L’accès au réseau social sur la page personnelle du salarié, avait été laissé ouvert sur son poste de travail informatique. En son absence, son remplaçant a donc pu lire cet échange, et le rapporter à l’employeur.

Une procédure disciplinaire a été initiée à l’encontre de l’auteur des propos insultants. Or le licenciement du salarié pour faute grave a été disqualifié, en raison de l’illicéité de la preuve de cette insubordination.

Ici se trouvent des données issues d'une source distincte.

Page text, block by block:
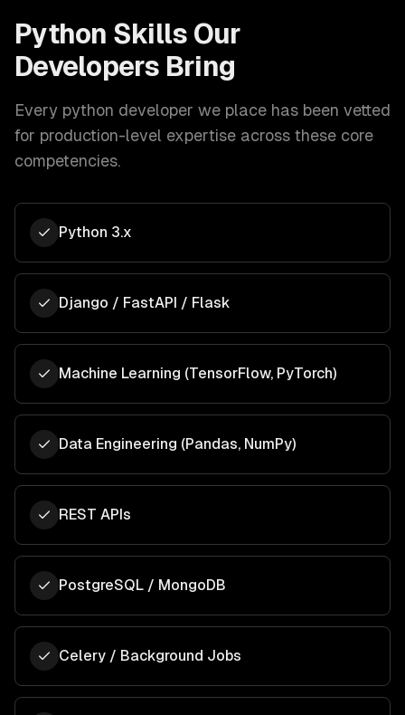
Python Skills Our
Developers Bring
Every python developer we place has been vetted
for production-level expertise across these core
competencies.
Python 3.x
Django / FastAPI / Flask
Machine Learning (TensorFlow, PyTorch)
Data Engineering (Pandas, NumPy)
REST APIs
PostgreSQL / MongoDB
Celery / Background Jobs
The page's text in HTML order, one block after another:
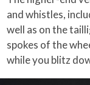
and whistles,
well as on the
spokes of the
while you blitz
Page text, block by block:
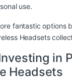
use.
fantastic options
Headsets
in
Headsets
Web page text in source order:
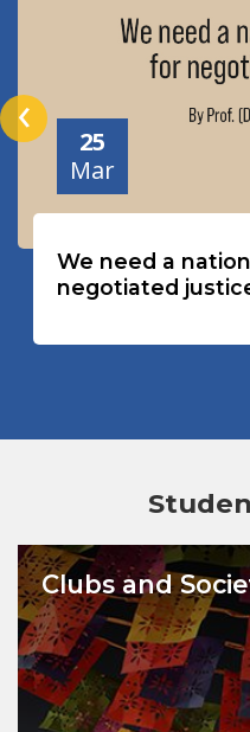
25
Mar
We need a
negotiated
‹
Clubs and
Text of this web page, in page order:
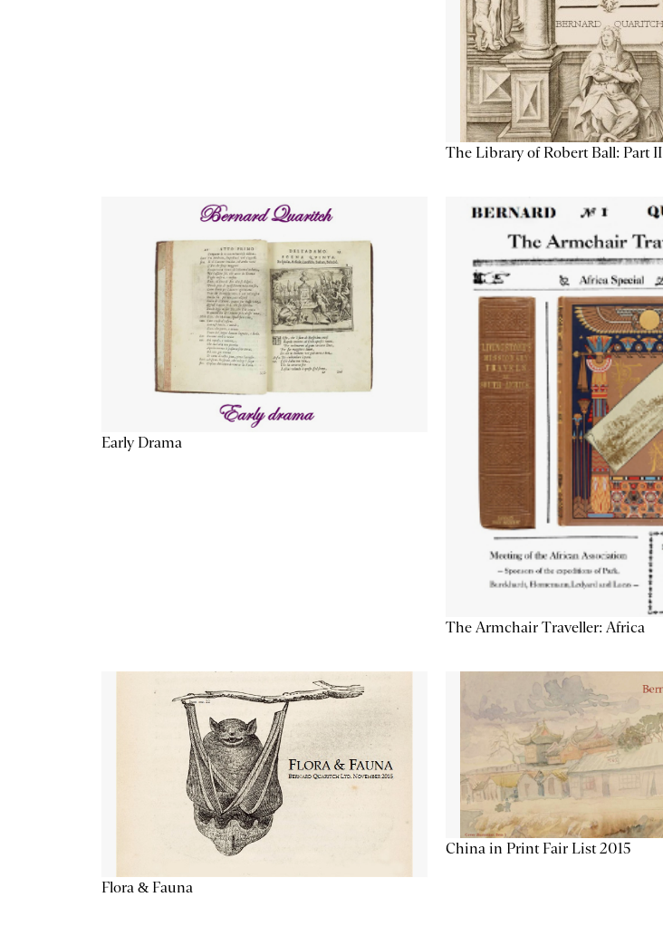
The Library of Robert Ball: Part II
Early Drama
The Armchair Traveller: Africa
Flora & Fauna
China in Print Fair List 2015
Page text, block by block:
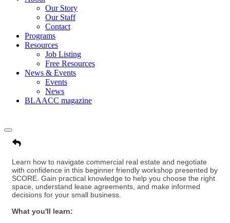
Our Story
Our Staff
Contact
Programs
Resources
Job Listing
Free Resources
News & Events
Events
News
BLAACC magazine
Learn how to navigate commercial real estate and negotiate
with confidence in this beginner friendly workshop presented by
SCORE. Gain practical knowledge to help you choose the right
space, understand lease agreements, and make informed
decisions for your small business.
What you'll learn:
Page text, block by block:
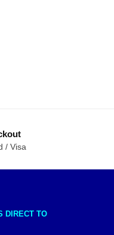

En effet selon la Cour de cassation, il ne pouvait pas s’agir de la violation d’une obligation découlant du contrat de travail, puisque ces propos constituaient un échange privé, et n’étaient donc pas destinés à être rendus publics. Par ailleurs ils relevaient non pas d’une diffusion sur un réseau social, mais bien d’une correspondance électronique strictement entre le salarié et son destinataire : or cette correspondance était par définition personnelle, et non professionnelle.

COUR DE CASSATION, Assemblée plénière, 22 décembre 2023 (pourvoi n° 21-11.330, publié au Bulletin)

La société Rexel développement, société par actions simplifiée, dont le siège est [Adresse 1], a formé le pourvoi n° Z 21-11.330 contre l’arrêt rendu le 17 novembre 2020 par la cour d’appel de Paris (pôle 6, chambre 11), dans le litige l’opposant à M. [F] [B], domicilié [Adresse 2], défendeur à la cassation.
(…)

Faits et procédure

1. Selon l’arrêt attaqué (Paris, 17 novembre 2020), alors que M. [B], salarié de la société Rexel développement, était en congé, son remplaçant a utilisé son poste informatique. S’étant connecté au compte Facebook de M. [B], qui n’avait pas été fermé, il a ouvert la messagerie attachée à ce compte, lu une conversation entre M. [B] et une autre salariée de l’entreprise et a transmis cet échange à l’employeur.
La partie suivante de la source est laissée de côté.